_EXERCISE_. Using the listing below, retype only the lines from the line with "market rates –" through the end, both ends included, and exclude the pictures.

######

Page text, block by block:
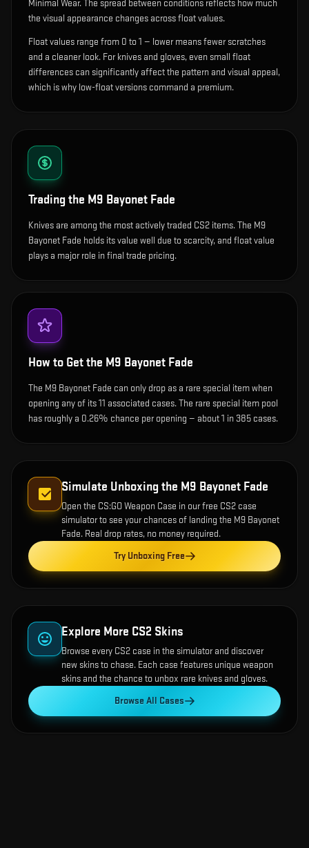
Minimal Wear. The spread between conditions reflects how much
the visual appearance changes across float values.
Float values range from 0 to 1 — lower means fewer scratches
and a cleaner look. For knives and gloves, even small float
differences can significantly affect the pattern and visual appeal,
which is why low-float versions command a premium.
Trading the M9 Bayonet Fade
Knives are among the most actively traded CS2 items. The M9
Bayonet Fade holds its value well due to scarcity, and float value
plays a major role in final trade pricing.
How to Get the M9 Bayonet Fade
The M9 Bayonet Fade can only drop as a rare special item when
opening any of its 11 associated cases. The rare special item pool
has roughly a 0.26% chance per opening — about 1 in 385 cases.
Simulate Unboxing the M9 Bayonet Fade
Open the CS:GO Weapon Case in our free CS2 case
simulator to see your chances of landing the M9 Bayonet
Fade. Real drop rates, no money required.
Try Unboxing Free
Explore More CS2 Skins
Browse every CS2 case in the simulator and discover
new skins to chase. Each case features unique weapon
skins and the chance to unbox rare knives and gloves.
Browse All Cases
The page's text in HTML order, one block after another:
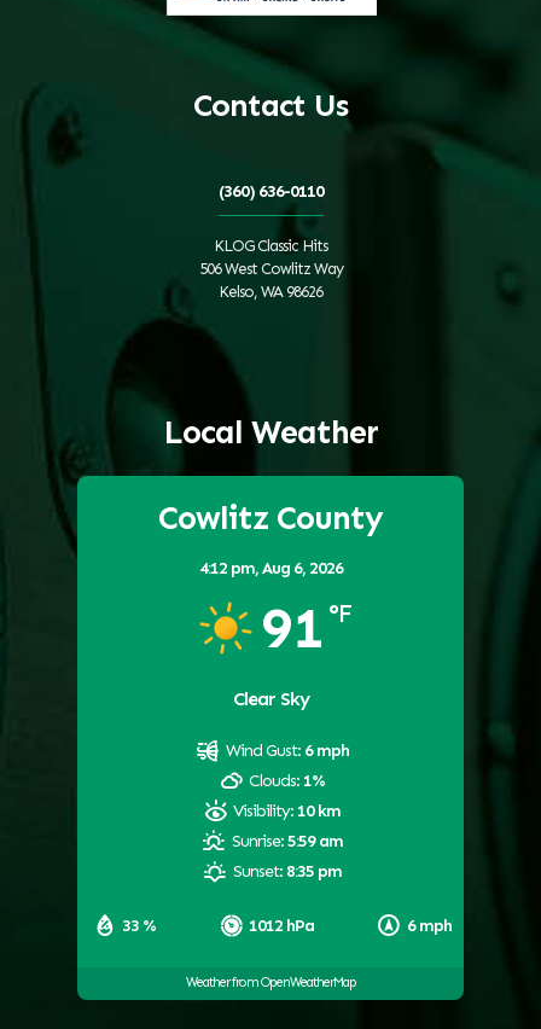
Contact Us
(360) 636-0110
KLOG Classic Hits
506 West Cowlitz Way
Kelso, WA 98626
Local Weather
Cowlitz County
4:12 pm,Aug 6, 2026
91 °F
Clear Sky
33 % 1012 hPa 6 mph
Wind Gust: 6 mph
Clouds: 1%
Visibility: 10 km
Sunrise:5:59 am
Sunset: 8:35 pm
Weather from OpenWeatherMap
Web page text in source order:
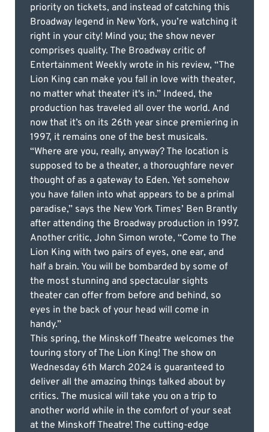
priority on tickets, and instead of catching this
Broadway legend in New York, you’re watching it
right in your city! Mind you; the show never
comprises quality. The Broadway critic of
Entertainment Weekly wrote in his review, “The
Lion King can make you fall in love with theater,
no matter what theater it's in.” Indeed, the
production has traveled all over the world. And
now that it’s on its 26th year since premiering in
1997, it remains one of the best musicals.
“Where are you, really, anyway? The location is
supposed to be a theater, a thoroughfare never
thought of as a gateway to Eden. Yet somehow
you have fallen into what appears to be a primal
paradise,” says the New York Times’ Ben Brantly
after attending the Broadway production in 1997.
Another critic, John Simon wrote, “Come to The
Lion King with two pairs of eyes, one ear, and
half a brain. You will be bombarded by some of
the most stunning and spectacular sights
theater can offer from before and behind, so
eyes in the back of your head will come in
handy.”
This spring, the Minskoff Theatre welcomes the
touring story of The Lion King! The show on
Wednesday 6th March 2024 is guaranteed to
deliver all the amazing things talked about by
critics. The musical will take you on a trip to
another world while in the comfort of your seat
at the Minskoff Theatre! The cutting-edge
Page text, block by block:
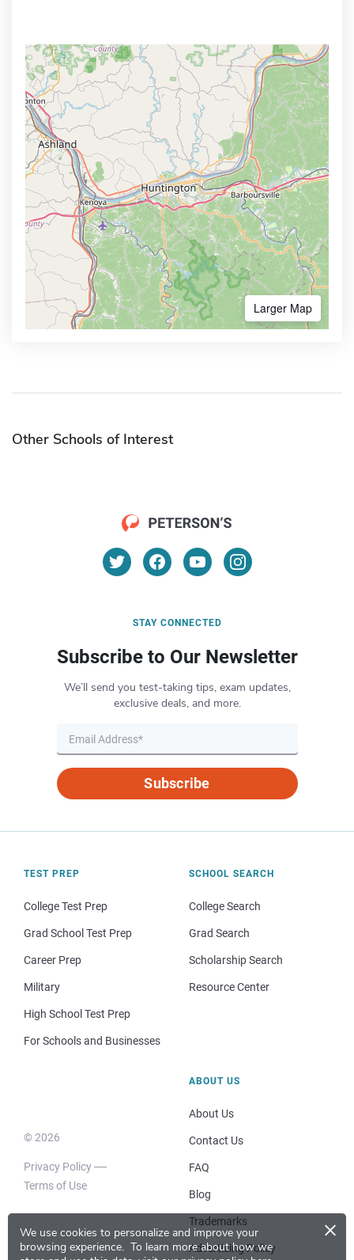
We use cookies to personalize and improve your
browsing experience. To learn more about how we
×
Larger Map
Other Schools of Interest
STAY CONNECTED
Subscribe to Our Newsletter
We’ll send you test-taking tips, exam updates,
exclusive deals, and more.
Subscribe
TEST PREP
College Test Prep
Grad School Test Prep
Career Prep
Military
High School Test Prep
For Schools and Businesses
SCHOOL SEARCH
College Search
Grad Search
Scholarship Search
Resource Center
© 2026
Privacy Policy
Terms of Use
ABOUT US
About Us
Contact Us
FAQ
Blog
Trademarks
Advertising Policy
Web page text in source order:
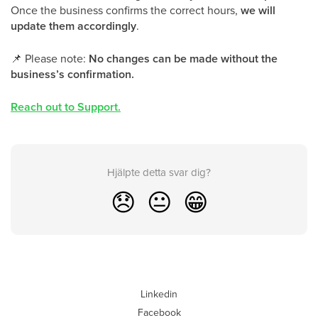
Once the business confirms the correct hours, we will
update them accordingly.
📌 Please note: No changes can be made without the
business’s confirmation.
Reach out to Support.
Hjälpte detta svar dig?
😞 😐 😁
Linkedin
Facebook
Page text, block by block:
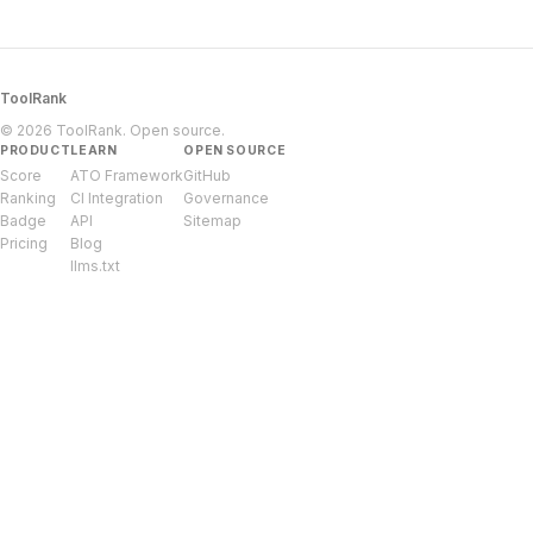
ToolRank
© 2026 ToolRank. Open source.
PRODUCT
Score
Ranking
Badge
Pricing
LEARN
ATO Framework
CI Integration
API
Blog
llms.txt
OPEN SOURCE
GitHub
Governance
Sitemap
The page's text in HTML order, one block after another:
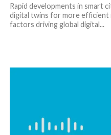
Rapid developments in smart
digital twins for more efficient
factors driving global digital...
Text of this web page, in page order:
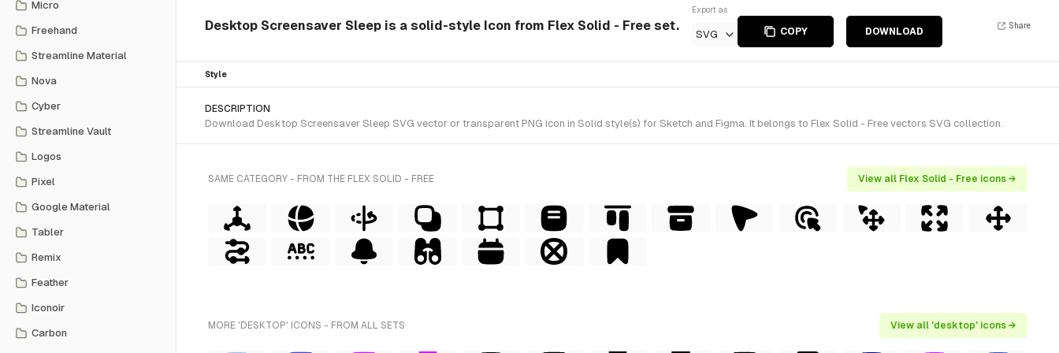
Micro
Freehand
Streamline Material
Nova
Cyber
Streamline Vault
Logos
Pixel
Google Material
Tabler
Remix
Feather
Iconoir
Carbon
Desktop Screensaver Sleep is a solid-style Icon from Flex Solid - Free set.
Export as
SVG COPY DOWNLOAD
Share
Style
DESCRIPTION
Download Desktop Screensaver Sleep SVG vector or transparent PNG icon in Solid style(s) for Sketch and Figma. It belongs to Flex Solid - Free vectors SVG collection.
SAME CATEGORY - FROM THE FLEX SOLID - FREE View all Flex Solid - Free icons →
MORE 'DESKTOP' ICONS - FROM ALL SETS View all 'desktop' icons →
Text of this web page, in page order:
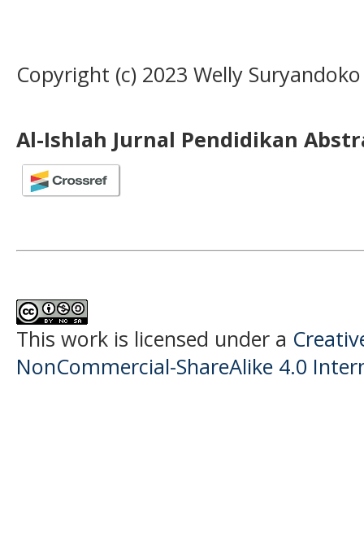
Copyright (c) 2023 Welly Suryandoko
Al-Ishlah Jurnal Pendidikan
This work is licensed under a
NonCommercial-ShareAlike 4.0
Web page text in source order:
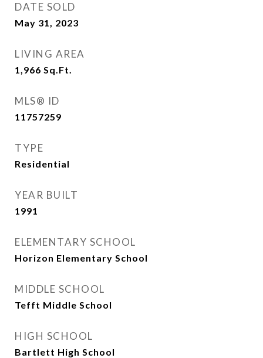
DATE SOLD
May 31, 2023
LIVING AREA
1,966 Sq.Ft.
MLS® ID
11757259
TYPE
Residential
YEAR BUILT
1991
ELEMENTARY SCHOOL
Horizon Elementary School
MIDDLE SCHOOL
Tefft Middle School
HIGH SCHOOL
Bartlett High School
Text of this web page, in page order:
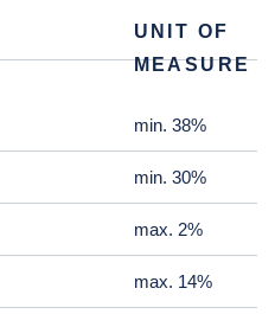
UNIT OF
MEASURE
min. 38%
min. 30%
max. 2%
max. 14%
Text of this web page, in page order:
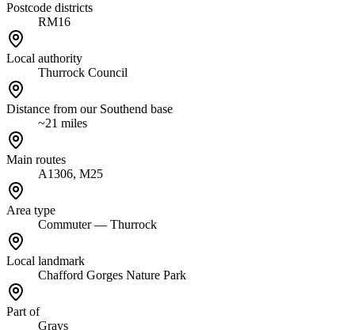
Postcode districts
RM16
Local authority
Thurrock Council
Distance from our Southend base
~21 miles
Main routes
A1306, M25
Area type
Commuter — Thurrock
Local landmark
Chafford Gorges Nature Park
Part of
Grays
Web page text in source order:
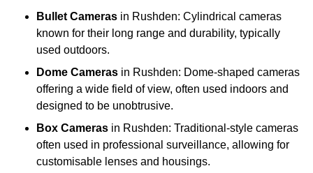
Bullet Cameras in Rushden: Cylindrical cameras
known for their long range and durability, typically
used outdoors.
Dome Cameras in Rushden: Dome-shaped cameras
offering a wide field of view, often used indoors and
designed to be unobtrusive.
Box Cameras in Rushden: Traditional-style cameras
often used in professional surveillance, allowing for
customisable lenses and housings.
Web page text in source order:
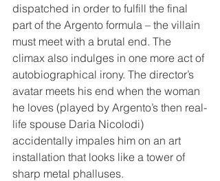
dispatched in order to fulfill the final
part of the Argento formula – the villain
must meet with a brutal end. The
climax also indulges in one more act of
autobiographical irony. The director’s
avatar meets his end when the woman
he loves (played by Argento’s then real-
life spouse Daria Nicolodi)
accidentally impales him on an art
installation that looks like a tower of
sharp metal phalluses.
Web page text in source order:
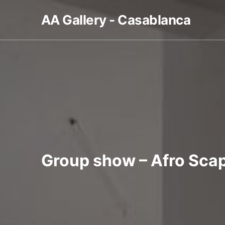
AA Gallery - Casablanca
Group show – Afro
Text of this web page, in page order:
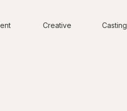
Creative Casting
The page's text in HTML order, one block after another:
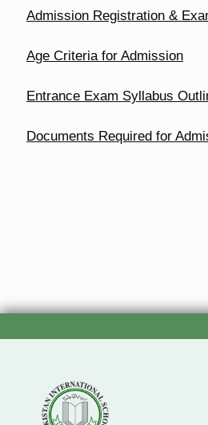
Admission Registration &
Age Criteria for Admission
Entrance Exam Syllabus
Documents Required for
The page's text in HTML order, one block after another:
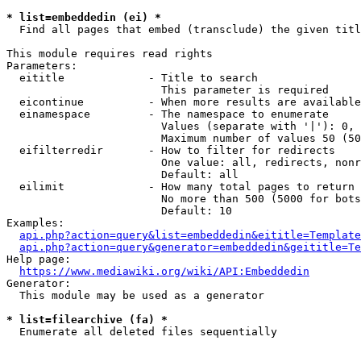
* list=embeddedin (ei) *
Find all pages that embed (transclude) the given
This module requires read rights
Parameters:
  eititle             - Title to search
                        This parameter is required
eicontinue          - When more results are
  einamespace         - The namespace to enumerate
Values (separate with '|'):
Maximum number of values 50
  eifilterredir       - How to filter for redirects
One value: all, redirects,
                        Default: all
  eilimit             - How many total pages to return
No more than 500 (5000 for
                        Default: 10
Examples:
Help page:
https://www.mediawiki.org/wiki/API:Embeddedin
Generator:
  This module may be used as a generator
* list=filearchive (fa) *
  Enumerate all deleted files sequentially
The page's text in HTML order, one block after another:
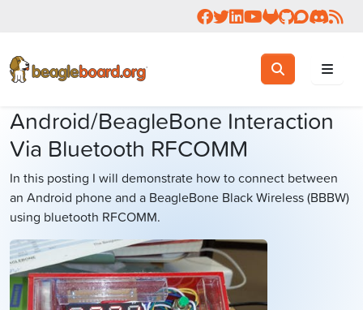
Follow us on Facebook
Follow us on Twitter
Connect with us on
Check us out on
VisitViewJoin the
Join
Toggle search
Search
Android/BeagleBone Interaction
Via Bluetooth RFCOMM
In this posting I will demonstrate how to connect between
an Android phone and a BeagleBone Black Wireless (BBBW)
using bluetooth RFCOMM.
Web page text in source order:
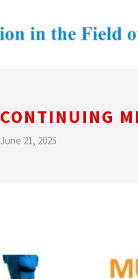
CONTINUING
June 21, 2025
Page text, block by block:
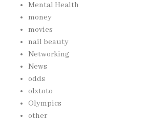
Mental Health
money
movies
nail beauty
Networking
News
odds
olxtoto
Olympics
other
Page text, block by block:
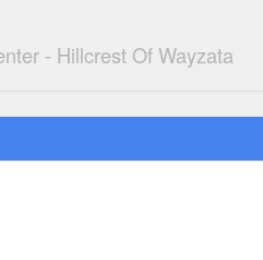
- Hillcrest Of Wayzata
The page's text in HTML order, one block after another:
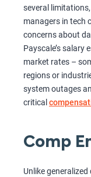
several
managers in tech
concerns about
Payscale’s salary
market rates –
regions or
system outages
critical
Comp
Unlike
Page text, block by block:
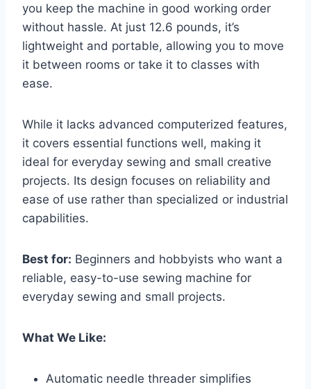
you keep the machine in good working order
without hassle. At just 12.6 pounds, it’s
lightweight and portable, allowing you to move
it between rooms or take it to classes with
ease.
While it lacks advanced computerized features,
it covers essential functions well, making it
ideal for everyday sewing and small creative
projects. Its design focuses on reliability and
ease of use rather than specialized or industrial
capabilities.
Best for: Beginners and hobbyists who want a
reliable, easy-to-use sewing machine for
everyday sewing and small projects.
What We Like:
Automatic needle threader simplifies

######

_ANSWER FOR THIS EXERCISE_.
market rates –
regions or
system outages
critical
Comp
Unlike
Page text, block by block:
you keep the machine in good working order
without hassle. At just 12.6 pounds, it’s
lightweight and portable, allowing you to move
it between rooms or take it to classes with
ease.
While it lacks advanced computerized features,
it covers essential functions well, making it
ideal for everyday sewing and small creative
projects. Its design focuses on reliability and
ease of use rather than specialized or industrial
capabilities.
Best for: Beginners and hobbyists who want a
reliable, easy-to-use sewing machine for
everyday sewing and small projects.
What We Like:
Automatic needle threader simplifies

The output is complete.